**Task input:**
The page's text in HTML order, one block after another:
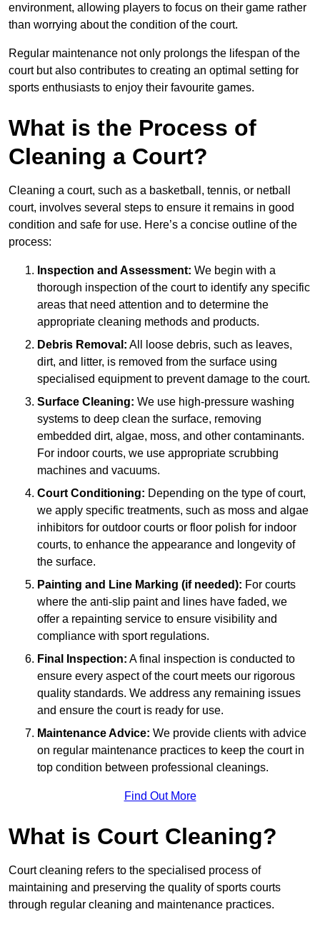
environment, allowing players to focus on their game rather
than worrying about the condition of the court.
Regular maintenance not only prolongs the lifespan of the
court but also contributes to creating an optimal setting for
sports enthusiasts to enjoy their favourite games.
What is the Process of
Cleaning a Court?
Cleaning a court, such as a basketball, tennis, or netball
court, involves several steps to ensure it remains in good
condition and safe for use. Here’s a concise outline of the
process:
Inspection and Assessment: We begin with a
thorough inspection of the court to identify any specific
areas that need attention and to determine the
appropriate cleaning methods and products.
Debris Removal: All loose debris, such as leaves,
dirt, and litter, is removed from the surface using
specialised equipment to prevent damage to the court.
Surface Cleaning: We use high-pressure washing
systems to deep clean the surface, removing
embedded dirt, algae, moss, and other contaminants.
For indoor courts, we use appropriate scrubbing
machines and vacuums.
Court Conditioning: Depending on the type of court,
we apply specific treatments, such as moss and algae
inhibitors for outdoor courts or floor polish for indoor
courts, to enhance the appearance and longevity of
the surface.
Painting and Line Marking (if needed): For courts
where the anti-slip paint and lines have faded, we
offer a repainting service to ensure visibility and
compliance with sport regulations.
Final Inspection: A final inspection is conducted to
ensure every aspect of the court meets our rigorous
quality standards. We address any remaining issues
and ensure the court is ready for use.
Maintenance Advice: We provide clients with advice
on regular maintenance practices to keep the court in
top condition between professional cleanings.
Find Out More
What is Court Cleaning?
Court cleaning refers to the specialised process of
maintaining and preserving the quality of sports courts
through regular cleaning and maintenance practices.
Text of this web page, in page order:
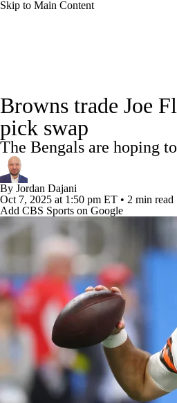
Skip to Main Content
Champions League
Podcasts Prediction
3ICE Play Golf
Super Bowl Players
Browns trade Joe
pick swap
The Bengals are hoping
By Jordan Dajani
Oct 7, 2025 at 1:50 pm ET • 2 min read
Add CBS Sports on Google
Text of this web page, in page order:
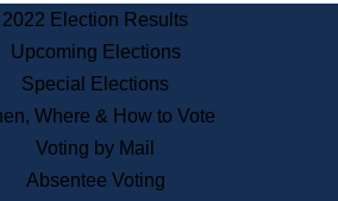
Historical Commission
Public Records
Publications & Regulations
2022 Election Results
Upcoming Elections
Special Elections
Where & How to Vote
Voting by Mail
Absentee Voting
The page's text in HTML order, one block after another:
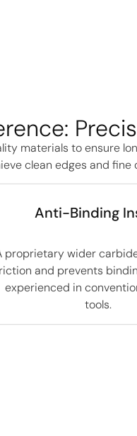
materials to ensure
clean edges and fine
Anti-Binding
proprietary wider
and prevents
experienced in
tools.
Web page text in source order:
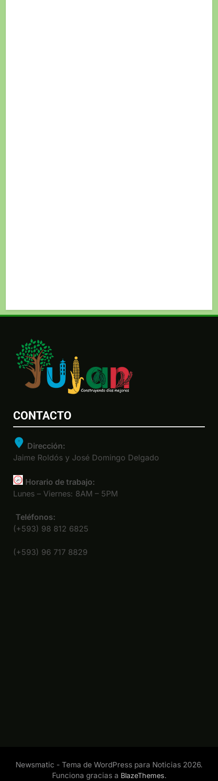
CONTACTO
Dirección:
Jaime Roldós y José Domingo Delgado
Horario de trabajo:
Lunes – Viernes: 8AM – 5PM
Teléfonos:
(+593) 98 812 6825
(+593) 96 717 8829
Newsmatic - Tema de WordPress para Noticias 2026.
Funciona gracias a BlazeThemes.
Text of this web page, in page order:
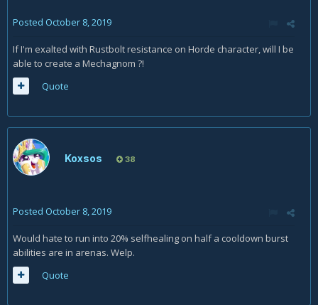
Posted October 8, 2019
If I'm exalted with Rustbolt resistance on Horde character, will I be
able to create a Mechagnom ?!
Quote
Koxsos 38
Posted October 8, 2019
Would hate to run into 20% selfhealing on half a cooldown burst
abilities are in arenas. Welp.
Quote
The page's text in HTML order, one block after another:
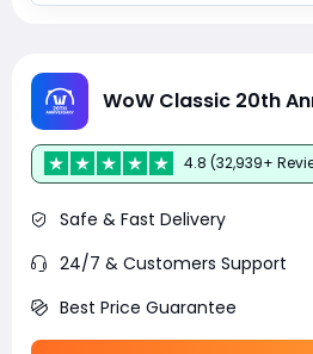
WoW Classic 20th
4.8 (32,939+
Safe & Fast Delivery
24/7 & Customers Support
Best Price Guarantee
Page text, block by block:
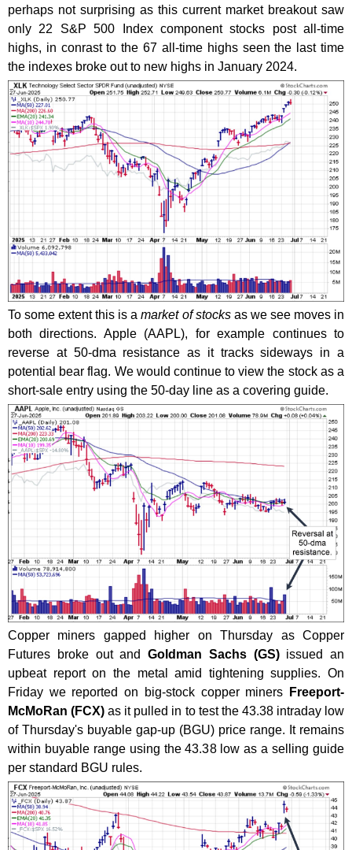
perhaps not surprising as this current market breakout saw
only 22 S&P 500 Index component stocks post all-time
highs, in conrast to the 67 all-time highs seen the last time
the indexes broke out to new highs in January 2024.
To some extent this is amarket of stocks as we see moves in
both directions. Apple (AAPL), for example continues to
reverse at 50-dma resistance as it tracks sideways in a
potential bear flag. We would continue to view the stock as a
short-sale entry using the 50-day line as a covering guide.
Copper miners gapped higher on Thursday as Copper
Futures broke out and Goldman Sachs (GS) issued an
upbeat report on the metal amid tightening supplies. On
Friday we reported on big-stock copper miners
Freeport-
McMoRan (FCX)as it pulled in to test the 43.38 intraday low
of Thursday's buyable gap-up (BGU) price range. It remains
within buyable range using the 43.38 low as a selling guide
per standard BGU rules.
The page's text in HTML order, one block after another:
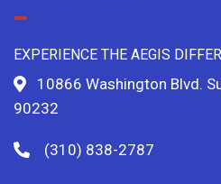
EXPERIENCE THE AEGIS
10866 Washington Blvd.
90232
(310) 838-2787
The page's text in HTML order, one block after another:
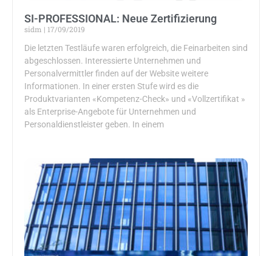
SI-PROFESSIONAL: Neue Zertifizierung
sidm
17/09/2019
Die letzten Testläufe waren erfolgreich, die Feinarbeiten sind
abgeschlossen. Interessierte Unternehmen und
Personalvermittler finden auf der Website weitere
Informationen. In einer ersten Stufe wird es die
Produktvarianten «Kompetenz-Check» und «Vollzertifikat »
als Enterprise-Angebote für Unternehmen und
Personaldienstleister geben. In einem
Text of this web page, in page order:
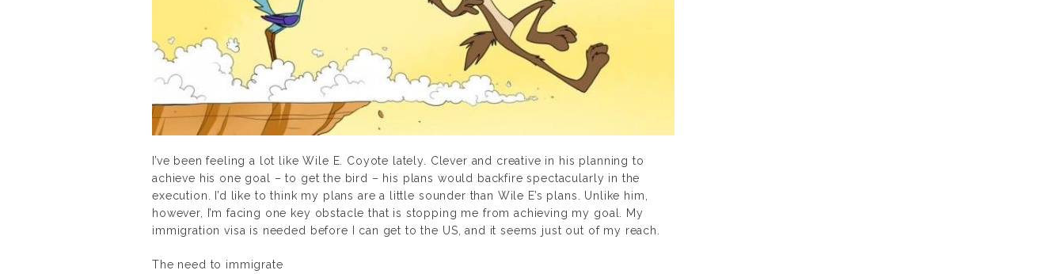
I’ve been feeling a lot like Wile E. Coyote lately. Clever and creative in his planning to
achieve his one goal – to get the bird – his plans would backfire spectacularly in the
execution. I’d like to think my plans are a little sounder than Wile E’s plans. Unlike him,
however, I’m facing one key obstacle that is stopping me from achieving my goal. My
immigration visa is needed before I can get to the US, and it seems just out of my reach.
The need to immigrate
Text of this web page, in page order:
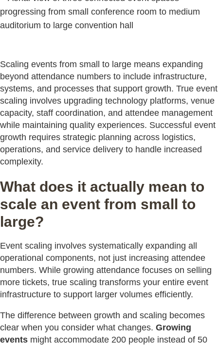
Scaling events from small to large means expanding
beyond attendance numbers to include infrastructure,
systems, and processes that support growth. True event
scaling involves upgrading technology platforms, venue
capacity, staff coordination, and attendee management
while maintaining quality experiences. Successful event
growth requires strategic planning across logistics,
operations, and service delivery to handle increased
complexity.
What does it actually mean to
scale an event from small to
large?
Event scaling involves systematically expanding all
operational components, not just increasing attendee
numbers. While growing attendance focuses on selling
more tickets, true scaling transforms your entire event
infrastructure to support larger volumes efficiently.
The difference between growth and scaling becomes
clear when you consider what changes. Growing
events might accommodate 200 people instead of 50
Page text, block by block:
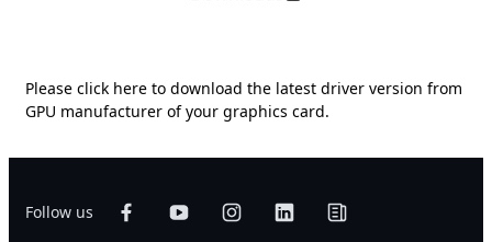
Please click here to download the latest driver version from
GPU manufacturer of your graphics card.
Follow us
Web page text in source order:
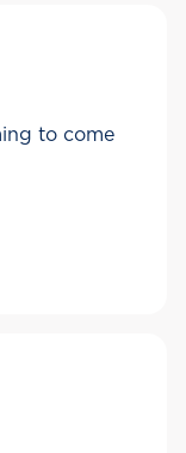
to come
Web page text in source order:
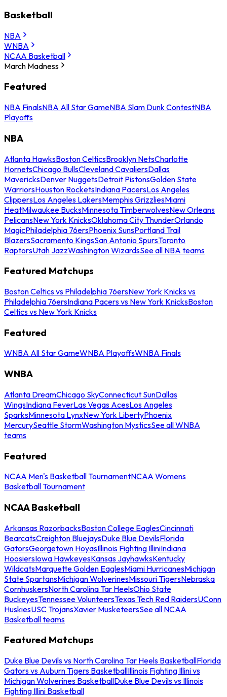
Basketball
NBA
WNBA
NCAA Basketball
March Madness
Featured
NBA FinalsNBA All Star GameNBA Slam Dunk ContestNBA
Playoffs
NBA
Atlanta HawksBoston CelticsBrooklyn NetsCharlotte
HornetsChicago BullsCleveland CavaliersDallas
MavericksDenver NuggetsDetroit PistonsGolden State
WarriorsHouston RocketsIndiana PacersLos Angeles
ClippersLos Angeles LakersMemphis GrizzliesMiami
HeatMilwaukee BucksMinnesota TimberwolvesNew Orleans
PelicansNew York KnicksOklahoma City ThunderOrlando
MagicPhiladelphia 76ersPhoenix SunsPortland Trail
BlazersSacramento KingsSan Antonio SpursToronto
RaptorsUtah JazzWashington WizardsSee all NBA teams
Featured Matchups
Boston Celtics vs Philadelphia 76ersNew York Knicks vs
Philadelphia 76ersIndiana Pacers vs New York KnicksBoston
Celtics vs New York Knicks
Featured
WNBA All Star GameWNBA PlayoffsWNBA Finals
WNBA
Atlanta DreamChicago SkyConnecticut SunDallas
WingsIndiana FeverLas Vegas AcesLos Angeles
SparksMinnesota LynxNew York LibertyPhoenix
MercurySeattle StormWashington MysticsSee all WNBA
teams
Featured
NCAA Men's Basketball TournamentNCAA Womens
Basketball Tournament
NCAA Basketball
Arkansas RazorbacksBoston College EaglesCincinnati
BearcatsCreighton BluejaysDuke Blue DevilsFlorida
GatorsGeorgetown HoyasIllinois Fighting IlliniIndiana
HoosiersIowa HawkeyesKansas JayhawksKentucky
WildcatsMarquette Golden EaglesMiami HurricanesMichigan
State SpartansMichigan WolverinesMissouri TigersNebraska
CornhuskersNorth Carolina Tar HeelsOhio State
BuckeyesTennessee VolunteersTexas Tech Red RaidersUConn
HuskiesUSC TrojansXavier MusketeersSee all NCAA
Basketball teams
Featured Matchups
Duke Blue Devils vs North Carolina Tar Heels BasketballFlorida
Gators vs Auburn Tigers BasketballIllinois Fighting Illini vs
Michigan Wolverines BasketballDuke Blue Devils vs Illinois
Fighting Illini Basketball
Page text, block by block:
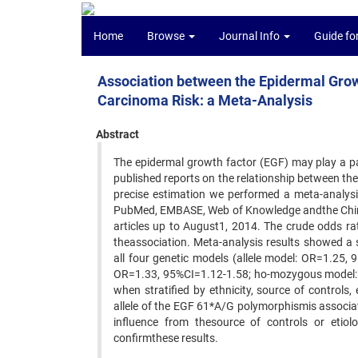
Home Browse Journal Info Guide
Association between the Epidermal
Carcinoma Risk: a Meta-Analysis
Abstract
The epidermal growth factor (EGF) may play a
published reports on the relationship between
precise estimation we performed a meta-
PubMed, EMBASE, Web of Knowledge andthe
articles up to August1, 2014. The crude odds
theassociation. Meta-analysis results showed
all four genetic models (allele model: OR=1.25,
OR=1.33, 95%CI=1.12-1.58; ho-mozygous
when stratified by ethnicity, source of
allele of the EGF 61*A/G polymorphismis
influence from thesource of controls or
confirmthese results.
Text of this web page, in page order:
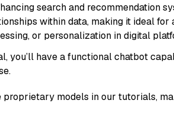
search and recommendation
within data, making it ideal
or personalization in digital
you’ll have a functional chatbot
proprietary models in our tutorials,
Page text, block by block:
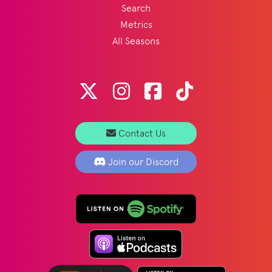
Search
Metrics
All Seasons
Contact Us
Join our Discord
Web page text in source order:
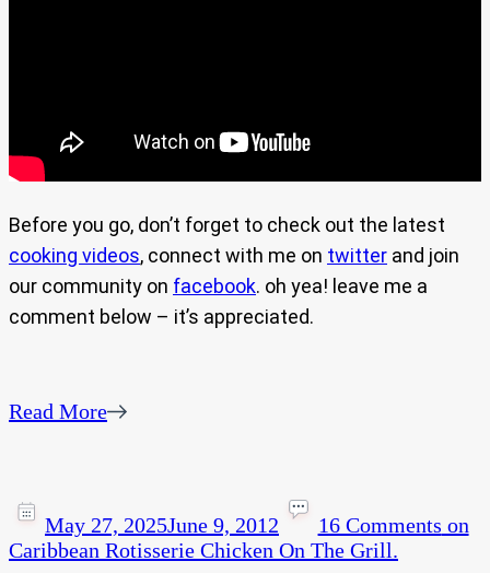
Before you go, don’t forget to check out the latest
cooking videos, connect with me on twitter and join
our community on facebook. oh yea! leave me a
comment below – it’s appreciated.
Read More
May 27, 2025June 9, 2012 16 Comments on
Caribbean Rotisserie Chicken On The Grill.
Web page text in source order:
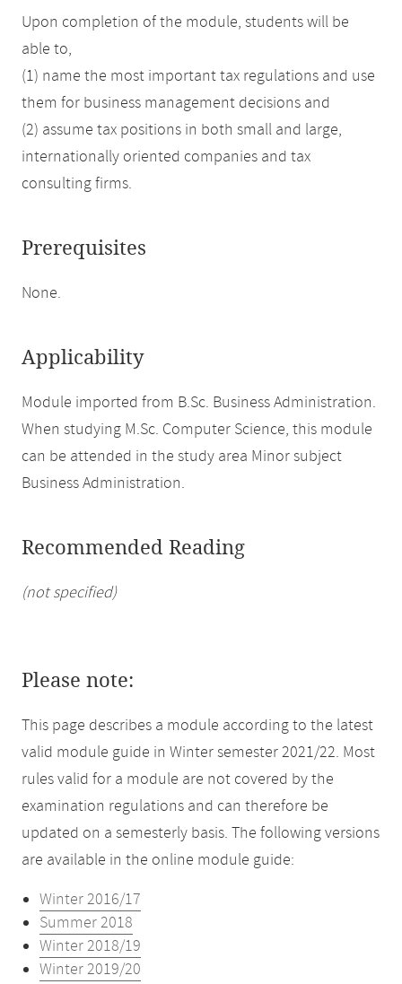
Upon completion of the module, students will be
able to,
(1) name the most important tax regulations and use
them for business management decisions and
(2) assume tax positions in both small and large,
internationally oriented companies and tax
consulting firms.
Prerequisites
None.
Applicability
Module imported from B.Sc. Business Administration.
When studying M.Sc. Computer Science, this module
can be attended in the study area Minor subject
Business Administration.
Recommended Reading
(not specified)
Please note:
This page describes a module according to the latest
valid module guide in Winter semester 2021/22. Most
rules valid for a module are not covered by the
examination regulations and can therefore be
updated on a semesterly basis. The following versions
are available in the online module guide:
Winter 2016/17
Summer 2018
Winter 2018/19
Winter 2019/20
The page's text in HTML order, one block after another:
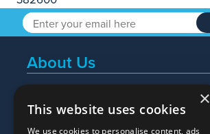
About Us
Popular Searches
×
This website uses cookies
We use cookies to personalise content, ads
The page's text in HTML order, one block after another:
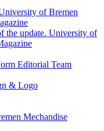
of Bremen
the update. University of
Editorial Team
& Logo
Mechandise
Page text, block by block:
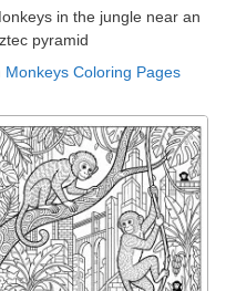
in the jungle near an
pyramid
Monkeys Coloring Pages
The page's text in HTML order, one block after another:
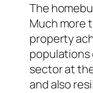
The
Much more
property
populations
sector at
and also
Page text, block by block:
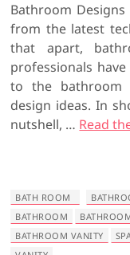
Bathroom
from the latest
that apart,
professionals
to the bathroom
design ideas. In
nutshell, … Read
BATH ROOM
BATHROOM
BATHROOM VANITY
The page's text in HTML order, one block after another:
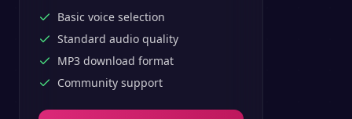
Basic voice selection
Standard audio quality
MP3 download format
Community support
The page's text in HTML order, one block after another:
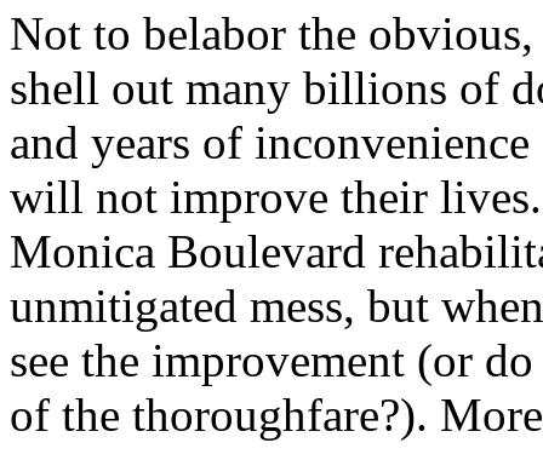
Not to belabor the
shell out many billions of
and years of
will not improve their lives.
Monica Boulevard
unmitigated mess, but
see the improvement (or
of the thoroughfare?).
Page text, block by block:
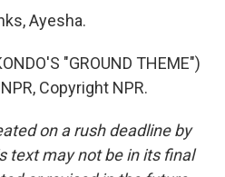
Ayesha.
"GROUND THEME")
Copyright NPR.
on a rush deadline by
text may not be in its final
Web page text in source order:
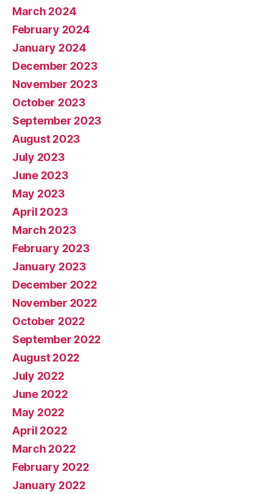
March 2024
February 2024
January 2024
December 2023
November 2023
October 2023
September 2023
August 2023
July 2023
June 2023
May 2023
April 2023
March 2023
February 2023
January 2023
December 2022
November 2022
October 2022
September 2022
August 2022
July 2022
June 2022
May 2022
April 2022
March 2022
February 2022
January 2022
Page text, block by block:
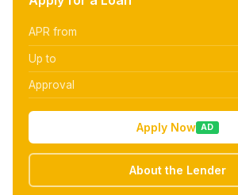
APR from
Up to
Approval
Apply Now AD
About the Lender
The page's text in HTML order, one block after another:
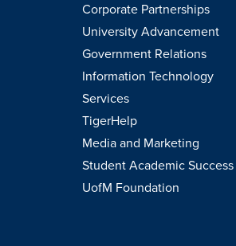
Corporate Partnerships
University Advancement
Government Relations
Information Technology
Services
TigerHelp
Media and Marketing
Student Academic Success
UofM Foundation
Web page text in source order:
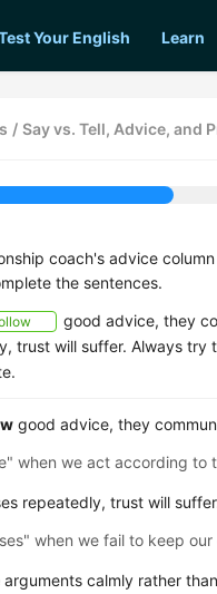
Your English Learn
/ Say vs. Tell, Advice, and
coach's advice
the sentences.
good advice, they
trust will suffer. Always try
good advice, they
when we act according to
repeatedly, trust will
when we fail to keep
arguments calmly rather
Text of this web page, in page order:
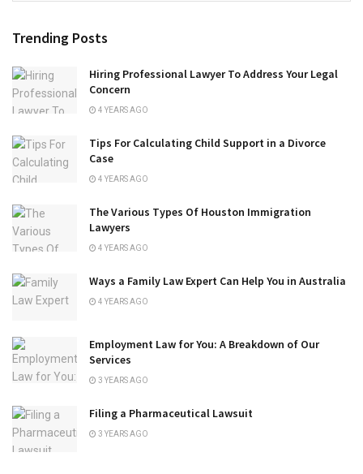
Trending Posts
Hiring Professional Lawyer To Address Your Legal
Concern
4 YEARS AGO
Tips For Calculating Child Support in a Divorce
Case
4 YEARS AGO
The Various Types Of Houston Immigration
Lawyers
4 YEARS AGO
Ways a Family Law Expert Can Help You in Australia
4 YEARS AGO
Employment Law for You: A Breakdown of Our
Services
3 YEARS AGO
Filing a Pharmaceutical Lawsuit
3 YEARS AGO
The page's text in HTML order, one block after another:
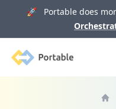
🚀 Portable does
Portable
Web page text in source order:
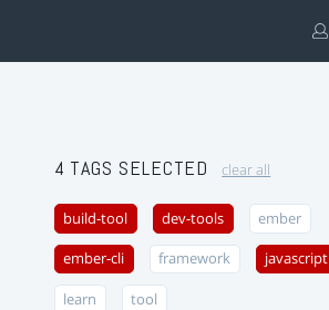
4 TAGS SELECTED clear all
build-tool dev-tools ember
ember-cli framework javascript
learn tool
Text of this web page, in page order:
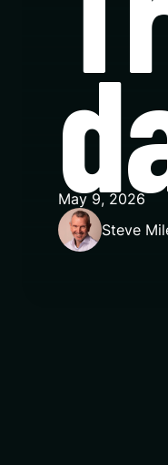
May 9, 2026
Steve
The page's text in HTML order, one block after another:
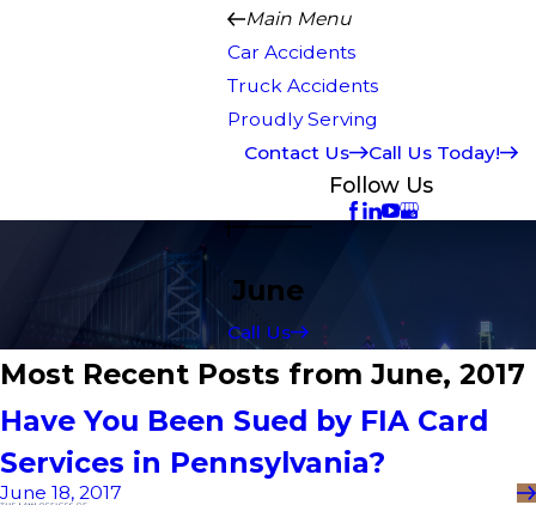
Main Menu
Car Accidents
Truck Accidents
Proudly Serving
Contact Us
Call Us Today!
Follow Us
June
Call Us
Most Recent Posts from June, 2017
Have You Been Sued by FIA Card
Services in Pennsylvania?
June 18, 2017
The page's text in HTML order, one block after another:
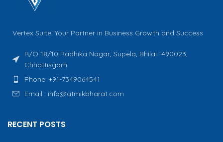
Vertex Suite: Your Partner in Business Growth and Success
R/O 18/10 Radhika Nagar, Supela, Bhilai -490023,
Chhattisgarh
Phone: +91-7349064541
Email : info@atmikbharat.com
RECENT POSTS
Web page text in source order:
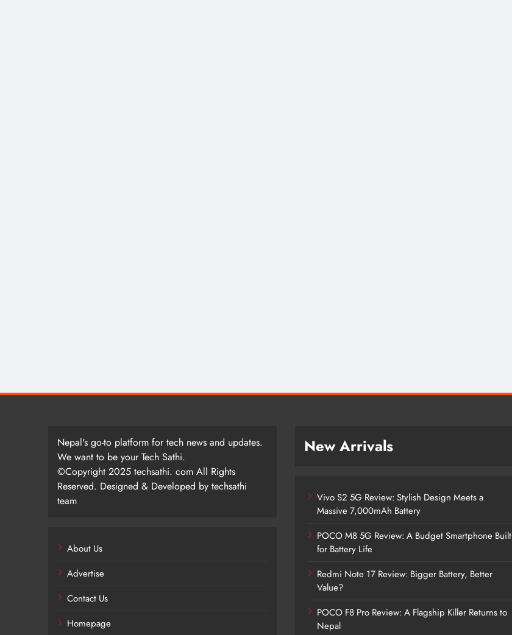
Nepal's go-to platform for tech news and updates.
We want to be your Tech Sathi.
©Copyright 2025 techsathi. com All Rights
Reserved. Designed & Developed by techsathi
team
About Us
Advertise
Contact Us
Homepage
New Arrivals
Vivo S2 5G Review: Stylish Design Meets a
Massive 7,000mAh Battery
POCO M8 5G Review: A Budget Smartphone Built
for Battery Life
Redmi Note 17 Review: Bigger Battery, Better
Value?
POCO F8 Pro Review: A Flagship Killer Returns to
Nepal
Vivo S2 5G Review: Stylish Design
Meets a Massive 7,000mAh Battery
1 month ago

**Your objective:**
Copy out nothing but the lines from the beginning of the records through the one that contains "on regular maintenance". Skip the pictures.

**Answer to the problem:**
The page's text in HTML order, one block after another:
environment, allowing players to focus on their game rather
than worrying about the condition of the court.
Regular maintenance not only prolongs the lifespan of the
court but also contributes to creating an optimal setting for
sports enthusiasts to enjoy their favourite games.
What is the Process of
Cleaning a Court?
Cleaning a court, such as a basketball, tennis, or netball
court, involves several steps to ensure it remains in good
condition and safe for use. Here’s a concise outline of the
process:
Inspection and Assessment: We begin with a
thorough inspection of the court to identify any specific
areas that need attention and to determine the
appropriate cleaning methods and products.
Debris Removal: All loose debris, such as leaves,
dirt, and litter, is removed from the surface using
specialised equipment to prevent damage to the court.
Surface Cleaning: We use high-pressure washing
systems to deep clean the surface, removing
embedded dirt, algae, moss, and other contaminants.
For indoor courts, we use appropriate scrubbing
machines and vacuums.
Court Conditioning: Depending on the type of court,
we apply specific treatments, such as moss and algae
inhibitors for outdoor courts or floor polish for indoor
courts, to enhance the appearance and longevity of
the surface.
Painting and Line Marking (if needed): For courts
where the anti-slip paint and lines have faded, we
offer a repainting service to ensure visibility and
compliance with sport regulations.
Final Inspection: A final inspection is conducted to
ensure every aspect of the court meets our rigorous
quality standards. We address any remaining issues
and ensure the court is ready for use.
Maintenance Advice: We provide clients with advice
on regular maintenance practices to keep the court in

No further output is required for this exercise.